The basic facts are undisputed, so we take them from the prior appellate decisions in this case (Gaines v. Fidelity National Title Ins. Co. (2013) 165 Cal.Rptr.3d 544 (Gaines I) [depublished on grant of review], review granted & aff., Gaines v. Fidelity National Title Ins. Co. (2016) 62 Cal.4th 1081 (Gaines II)), as well as the trial court’s detailed statement of decision.

In 1999, Fannie and Milton bought the duplex at issue located at 1259/1261 South Longwood Avenue in Los Angeles for $350,000. They later obtained a mortgage for $554,000 secured by the property and serviced by Countrywide.

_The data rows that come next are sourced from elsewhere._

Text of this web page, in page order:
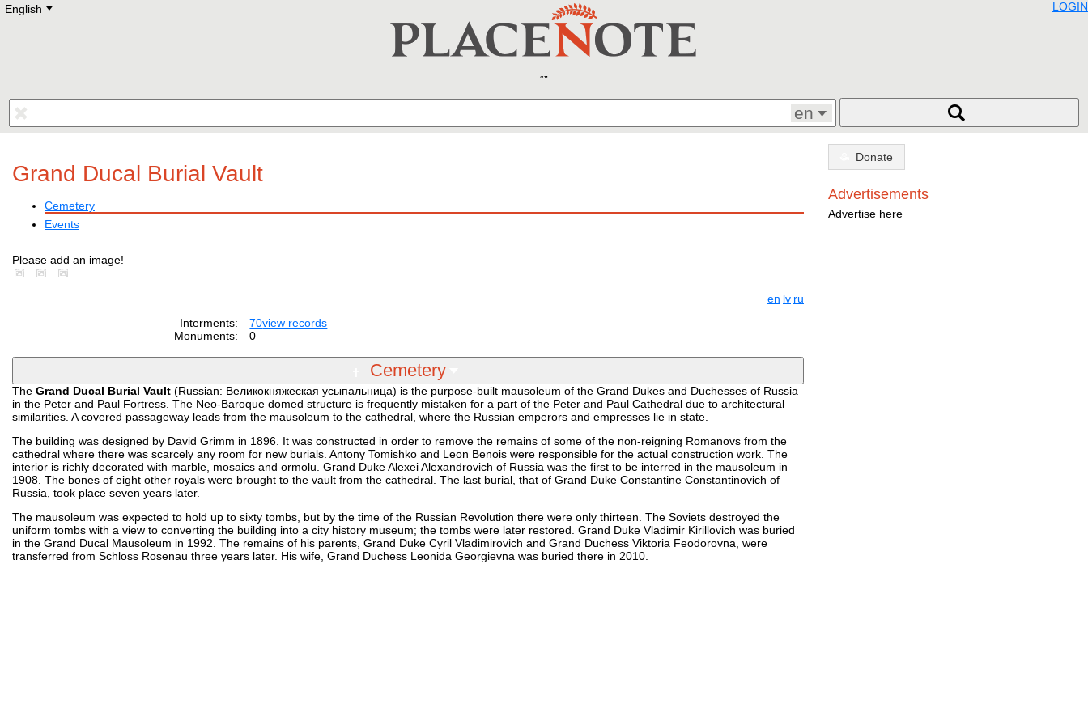
English E
Deutsch
Polski
Hebrew
LOGIN
en
Grand Ducal Burial Vault
Cemetery
Events
Please add an image!
en lv ru
Interments:
70view records
Monuments:
0
Cemetery
The Grand Ducal Burial Vault (Russian: Великокняжеская усыпальница) is the purpose-built mausoleum of the Grand Dukes and Duchesses of Russia
in the Peter and Paul Fortress. The Neo-Baroque domed structure is frequently mistaken for a part of the Peter and Paul Cathedral due to architectural
similarities. A covered passageway leads from the mausoleum to the cathedral, where the Russian emperors and empresses lie in state.
The building was designed by David Grimm in 1896. It was constructed in order to remove the remains of some of the non-reigning Romanovs from the
cathedral where there was scarcely any room for new burials. Antony Tomishko and Leon Benois were responsible for the actual construction work. The
interior is richly decorated with marble, mosaics and ormolu. Grand Duke Alexei Alexandrovich of Russia was the first to be interred in the mausoleum in
1908. The bones of eight other royals were brought to the vault from the cathedral. The last burial, that of Grand Duke Constantine Constantinovich of
Russia, took place seven years later.
The mausoleum was expected to hold up to sixty tombs, but by the time of the Russian Revolution there were only thirteen. The Soviets destroyed the
uniform tombs with a view to converting the building into a city history museum; the tombs were later restored. Grand Duke Vladimir Kirillovich was buried
in the Grand Ducal Mausoleum in 1992. The remains of his parents, Grand Duke Cyril Vladimirovich and Grand Duchess Viktoria Feodorovna, were
transferred from Schloss Rosenau three years later. His wife, Grand Duchess Leonida Georgievna was buried there in 2010.
Donate
Advertisements
Advertise here
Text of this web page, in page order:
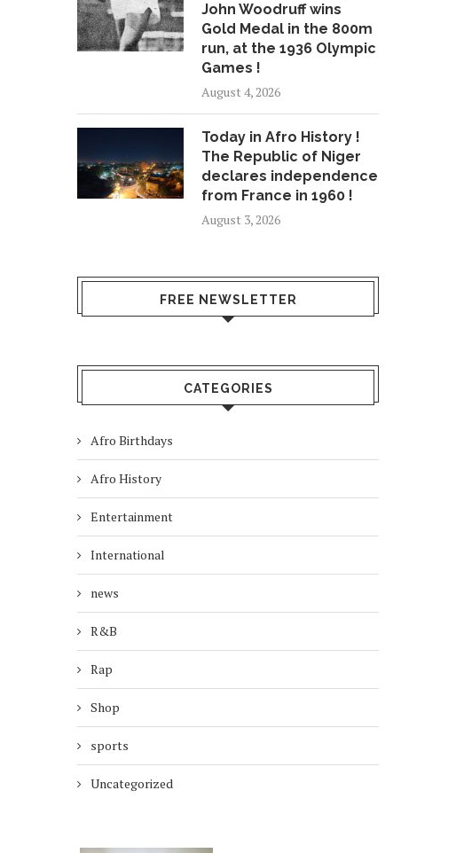
John Woodruff wins
Gold Medal in the 800m
run, at the 1936 Olympic
Games !
August 4, 2026
Today in Afro History !
The Republic of Niger
declares independence
from France in 1960 !
August 3, 2026
FREE NEWSLETTER
CATEGORIES
Afro Birthdays
Afro History
Entertainment
International
news
R&B
Rap
Shop
sports
Uncategorized
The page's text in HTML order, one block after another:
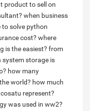
product to sell on
when business
to solve python
cost? where
is the easiest? from
system storage is
how many
world? how much
represent?
was used in ww2?
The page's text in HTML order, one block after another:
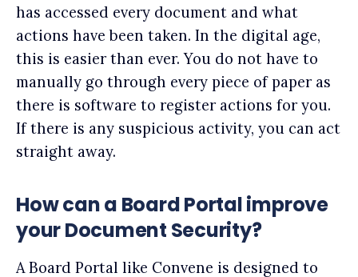
has accessed every document and what
actions have been taken. In the digital age,
this is easier than ever. You do not have to
manually go through every piece of paper as
there is software to register actions for you.
If there is any suspicious activity, you can act
straight away.
How can a Board Portal improve
your Document Security?
A Board Portal like Convene is designed to
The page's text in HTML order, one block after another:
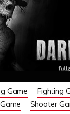
Game
Fighting
Shooter
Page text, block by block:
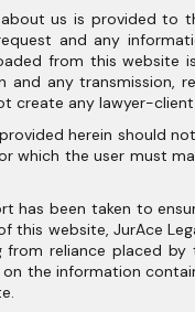
2024
2024
us is provided to
and any
from this website
and any transmission,
create any lawyer-client
herein should
which the user must
has been taken to
this website, JurAce
from reliance placed by
the information
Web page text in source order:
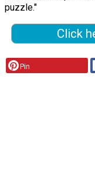
puzzle."
Click
Pin
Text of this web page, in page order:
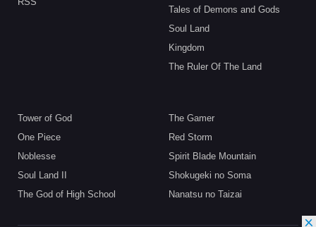
Tales of Demons and Gods
Soul Land
Kingdom
The Ruler Of The Land
Tower of God
One Piece
Noblesse
Soul Land II
The God of High School
The Gamer
Red Storm
Spirit Blade Mountain
Shokugeki no Soma
Nanatsu no Taizai
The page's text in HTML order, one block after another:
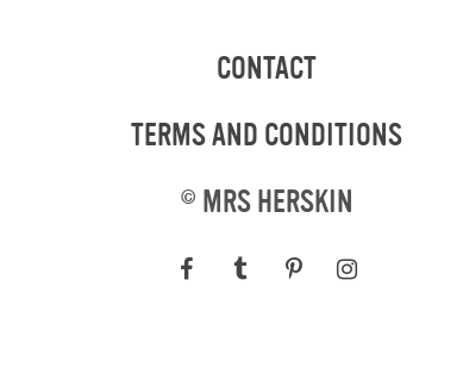
CONTACT
TERMS AND CONDITIONS
© MRS HERSKIN
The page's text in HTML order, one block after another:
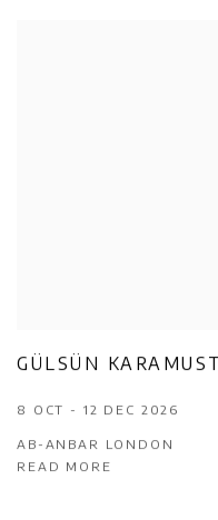
GÜLSÜN
8 OCT - 12 DEC 2026
AB-ANBAR LONDON
READ MORE
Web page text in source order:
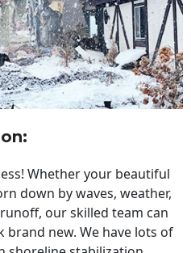
:
Whether your beautiful
down by waves, weather,
our skilled team can
new. We have lots of
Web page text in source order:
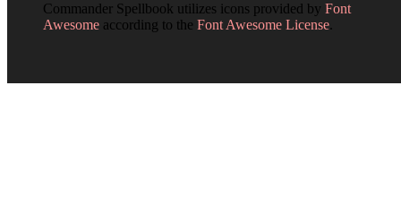
Commander Spellbook utilizes icons provided by Font
Awesome according to the Font Awesome License.
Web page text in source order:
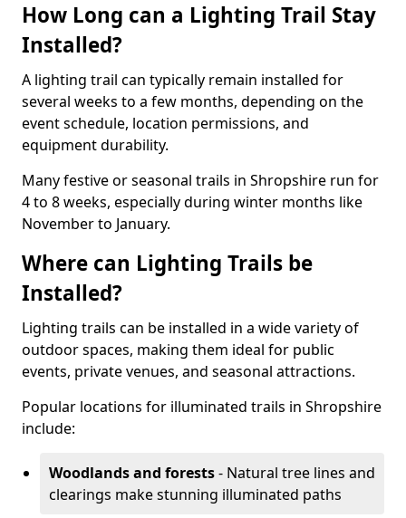
How Long can a Lighting Trail Stay
Installed?
A lighting trail can typically remain installed for
several weeks to a few months, depending on the
event schedule, location permissions, and
equipment durability.
Many festive or seasonal trails in Shropshire run for
4 to 8 weeks, especially during winter months like
November to January.
Where can Lighting Trails be
Installed?
Lighting trails can be installed in a wide variety of
outdoor spaces, making them ideal for public
events, private venues, and seasonal attractions.
Popular locations for illuminated trails in Shropshire
include:
Woodlands and forests- Natural tree lines and
clearings make stunning illuminated paths
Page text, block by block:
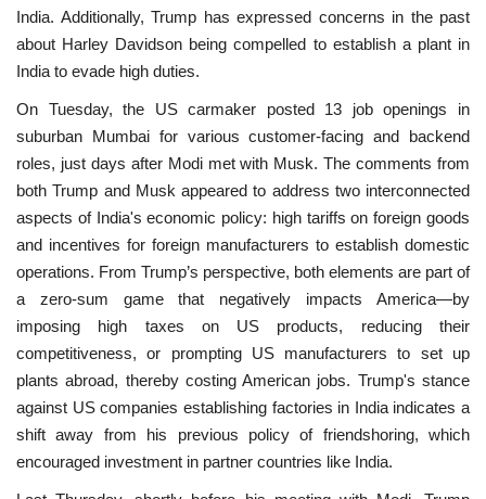
India. Additionally, Trump has expressed concerns in the past
about Harley Davidson being compelled to establish a plant in
India to evade high duties.
On Tuesday, the US carmaker posted 13 job openings in
suburban Mumbai for various customer-facing and backend
roles, just days after Modi met with Musk. The comments from
both Trump and Musk appeared to address two interconnected
aspects of India's economic policy: high tariffs on foreign goods
and incentives for foreign manufacturers to establish domestic
operations. From Trump’s perspective, both elements are part of
a zero-sum game that negatively impacts America—by
imposing high taxes on US products, reducing their
competitiveness, or prompting US manufacturers to set up
plants abroad, thereby costing American jobs. Trump's stance
against US companies establishing factories in India indicates a
shift away from his previous policy of friendshoring, which
encouraged investment in partner countries like India.
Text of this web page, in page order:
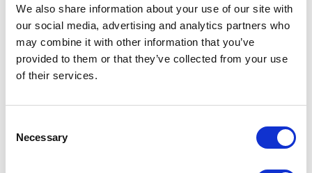
We also share information about your use of our site with
our social media, advertising and analytics partners who
may combine it with other information that you’ve
provided to them or that they’ve collected from your use
of their services.
Selection
Necessary
Payment Bond
directly from the surety company under the payment
bond. (Sometimes called a labor and material bond.)
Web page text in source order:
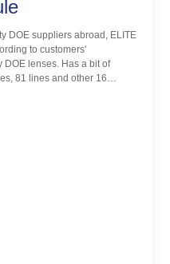
DOE suppliers abroad, ELITE
to customers'
lenses. Has a bit of
81 lines and other 16
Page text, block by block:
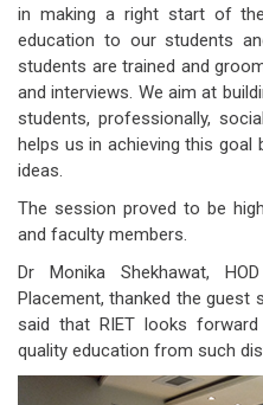
in making a right start of
education to our students
students are trained and
and interviews. We aim at
students, professionally,
helps us in achieving this goal
ideas.
The session proved to be
and faculty members.
Dr Monika Shekhawat,
Placement, thanked the guest
said that RIET looks
quality education from such
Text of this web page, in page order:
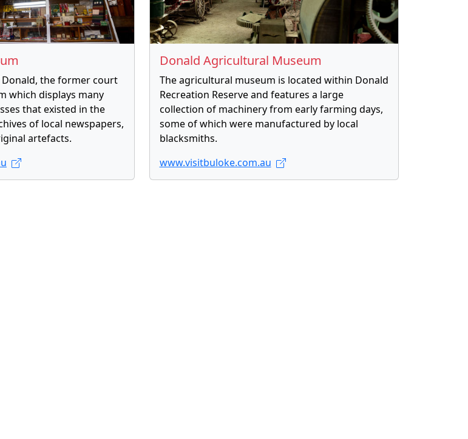
the former court
which displays many
that existed in the
of local newspapers,
artefacts.
Donald Agricultural Museum
The agricultural museum is located within Donald
Recreation Reserve and features a large
collection of machinery from early farming days,
some of which were manufactured by local
blacksmiths.
www.visitbuloke.com.au
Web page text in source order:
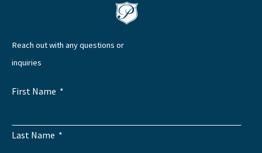
Reach out with any questions or
inquiries
First Name
Last Name
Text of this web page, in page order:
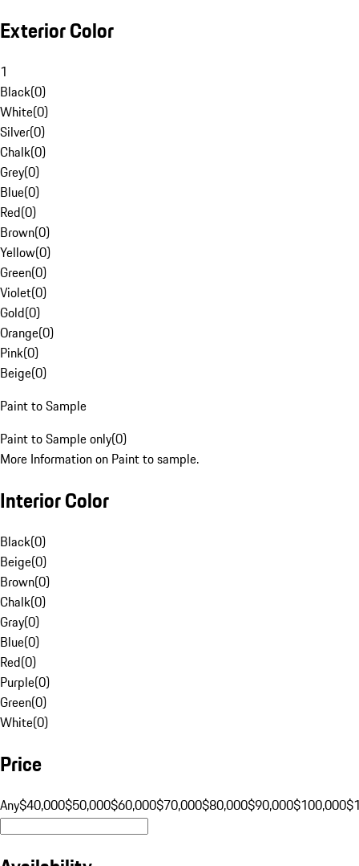
Exterior Color
1
Black(0)
White(0)
Silver(0)
Chalk(0)
Grey(0)
Blue(0)
Red(0)
Brown(0)
Yellow(0)
Green(0)
Violet(0)
Gold(0)
Orange(0)
Pink(0)
Beige(0)
Paint to Sample
Paint to Sample only(0)
More Information on Paint to sample.
Interior Color
Black(0)
Beige(0)
Brown(0)
Chalk(0)
Gray(0)
Blue(0)
Red(0)
Purple(0)
Green(0)
White(0)
Price
Any$40,000$50,000$60,000$70,000$80,000$90,000$100,000
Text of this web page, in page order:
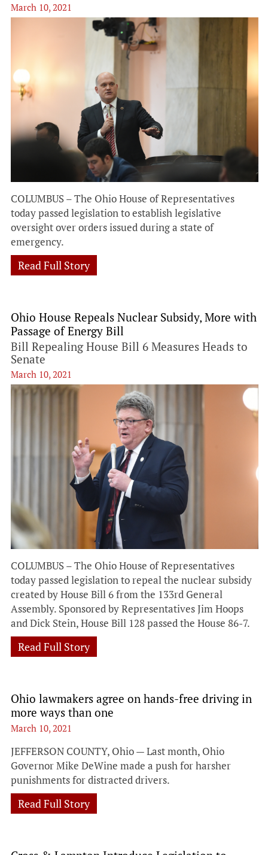
March 10, 2021
COLUMBUS – The Ohio House of Representatives
today passed legislation to establish legislative
oversight over orders issued during a state of
emergency.
Read Full Story
Ohio House Repeals Nuclear Subsidy, More with
Passage of Energy Bill
Bill Repealing House Bill 6 Measures Heads to
Senate
March 10, 2021
COLUMBUS – The Ohio House of Representatives
today passed legislation to repeal the nuclear subsidy
created by House Bill 6 from the 133rd General
Assembly. Sponsored by Representatives Jim Hoops
and Dick Stein, House Bill 128 passed the House 86-7.
Read Full Story
Ohio lawmakers agree on hands-free driving in
more ways than one
March 10, 2021
JEFFERSON COUNTY, Ohio — Last month, Ohio
Governor Mike DeWine made a push for harsher
punishments for distracted drivers.
Read Full Story

They had $500,000 in equity in their property when they encountered financial difficulties in 2006. They received two Notices of Default from Countrywide for their failure to pay mortgage payments. They turned to Countrywide for assistance, and began to work with Countrywide employee A.J. Roop. That began a series of events leading to Fannie and Milton’s purported transfer of their property to Joshua Tornberg, Roop’s fiancé, which the trial court found “was deeply infected by fraudulent inducements and egregious fraudulent conduct.”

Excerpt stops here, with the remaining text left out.